Diyabet, böbrek, karaciğer, migren, kalp, tansiyon vb. gibi kronik hastalıkları olanların oruç tutarken çok daha dikkatli ve hekimlerine danışarak hareket etmelerinin çok önemli olduğunun altını çizen İç Hastalıkları Uzmanı Uzm. Dr. Engin Yurt, “Özelikle insülin kullanan diyabet hastaların ve yine tansiyonu çok stabil olmayan tansiyon hastaların, kalp ve böbrek yetmezliği hastaların oruç tutmalarını önermiyoruz. Kalp damar hastalığı olan, kalp damar tıkanıklığı olan, stent takılmış, yeni kalp krizi geçirmiş hastalarımızın kesinlikle oruç tutmamalarını öneriyoruz. Burada özellikle böbrek yetmezliği ve kalp yetmezliği bulunan hastaların sıvı tüketmedikleri takdirde yeni bir yetmezliğe neden olacağı için bu konuda çok dikkatli olmaları ve oruç tutmamaları gerekiyor. Diğer yandan zor veya ağır bir tedavi sürecinde olan, yakında dönemde bir ameliyat geçirmiş ve mutlaka düzenli beslenme gerektiren hastalıkları (tüm kanserli ve önemli ameliyat geçirmiş hastalar gibi) olanların mutlaka hekim kontrolünde oruç tutmaya karar vermelerinin önemle altını çiziyoruz” açıklamasında bulundu.
Böbrek hastalarının oruç tutmaları sakıncalı olduğunu, böbrek yetersizliği olanların oruç tutmaları halinde yetersizliğin daha da ilerleyebileceğini vurgulayan Nefroloji Uzmanı, Uzm.

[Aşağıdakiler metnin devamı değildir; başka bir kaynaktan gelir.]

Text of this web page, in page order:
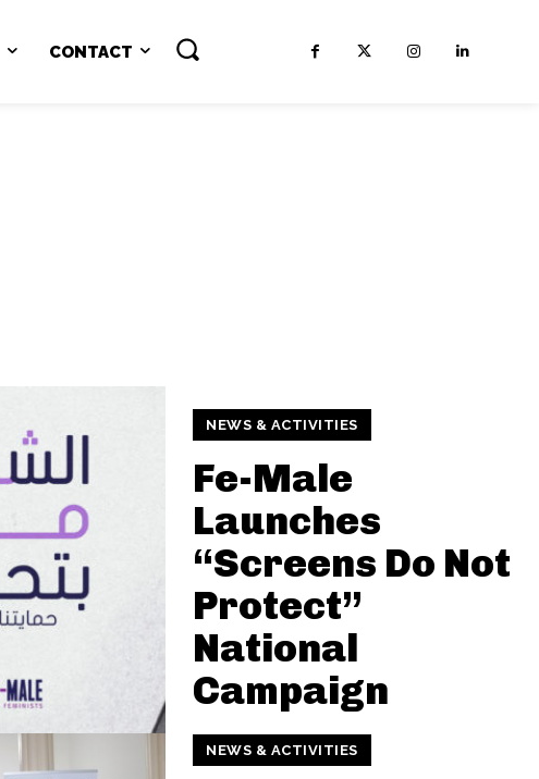
CONTACT
NEWS & ACTIVITIES
Fe-Male
Launches
“Screens Do Not
Protect”
National
Campaign
NEWS & ACTIVITIES
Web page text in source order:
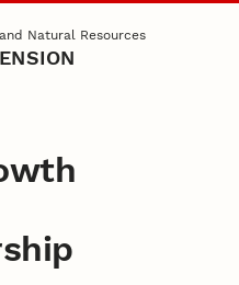
Natural Resources

Dr. Hasan Çakır, “Ramazan ayında böbrek hastaları, iftar ile sahur arasındaki dönemde su açıklarını kapatamadıklarından hastalığının farkında olmayan birçok kişi, oruç tutmaya başlayınca ciddi sıkıntılar yaşayabiliyor. Diğer taraftan böbrek taşı olan hastaların da susuz kaldığı dönemlerde şikayetleri artabiliyor. Böbrek fonksiyonları sınırda seyreden bir kişinin böbrek sağlığı bu durumdan olumsuz etkilenebiliyor. Oruç tutmak isteyen ancak diyabet, hipertansiyon veya kalp-damar hastalığı olanların, böbrek taşı düşüren veya kum düşürmüş olanların veya ailelerinde bu hastalıkları geçirmiş yakınları olanların, gece sık tuvalete kalkanların Ramazan öncesi hekime danışmalarının ve gerekli kontrolleri yaptırmalarını öneriyoruz.

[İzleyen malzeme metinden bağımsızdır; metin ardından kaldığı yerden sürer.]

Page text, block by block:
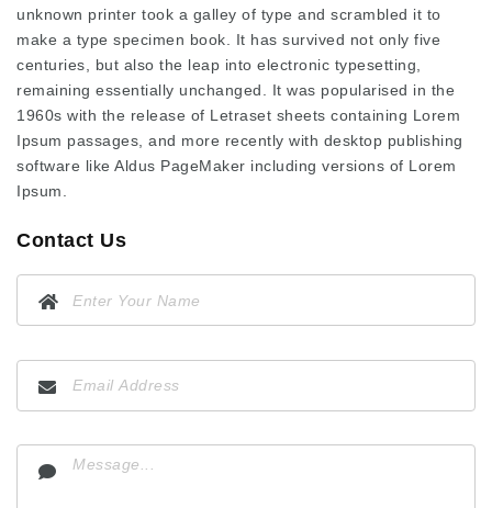
unknown printer took a galley of type and scrambled it to
make a type specimen book. It has survived not only five
centuries, but also the leap into electronic typesetting,
remaining essentially unchanged. It was popularised in the
1960s with the release of Letraset sheets containing Lorem
Ipsum passages, and more recently with desktop publishing
software like Aldus PageMaker including versions of Lorem
Ipsum.
Contact Us
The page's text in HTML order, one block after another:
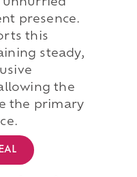
unhurried
presence.
this
steady,
the
the primary
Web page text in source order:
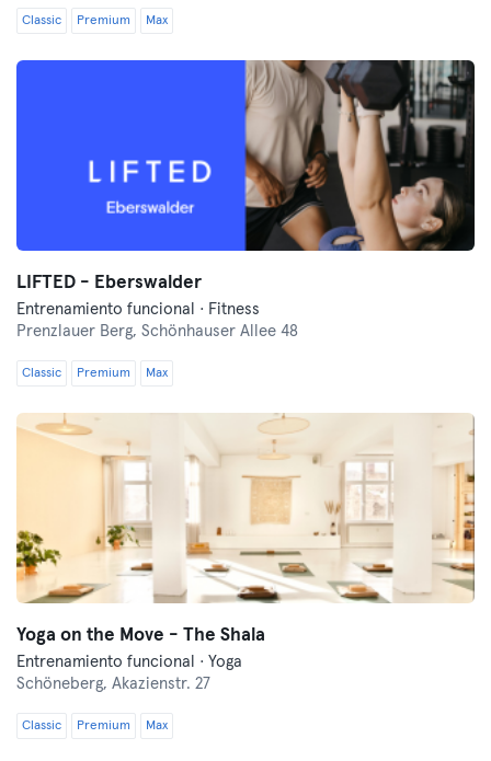
Classic Premium Max
LIFTED - Eberswalder
Entrenamiento funcional · Fitness
Prenzlauer Berg, Schönhauser Allee 48
Classic Premium Max
Yoga on the Move - The Shala
Entrenamiento funcional · Yoga
Schöneberg, Akazienstr. 27
Classic Premium Max

Peki oruç tutmak isteyen böbrek hastaları nelere dikkat etmeli dersek: Oruca başlamadan önce mutlaka hekiminize danışmalı, kontrolden geçmeli ve ilaçlarınızı hekiminiz ile birlikte planlamalısınız. Oruç tutarken, tuz tüketiminden uzak durmanız gerekiyor, iftar ve sahur arasında en az 2-3 litre su tüketilmesi gerekiyor, süt ve süt ürünlerinin çok yüksek oranda tüketmemeniz gerekiyor, aşırı ve demli çay içmemeniz gerekiyor, konserve yiyeceklerden uzak durmanız gerekiyor, sigara kullanımını bırakmanız gerekiyor, gün içerisinde mutlaka hafif egzersizler yapmanız gerekiyor, ideal kilonuzu korumanız, kilo almaktan kaçınmanız gerekiyor” açıklamasında bulundu.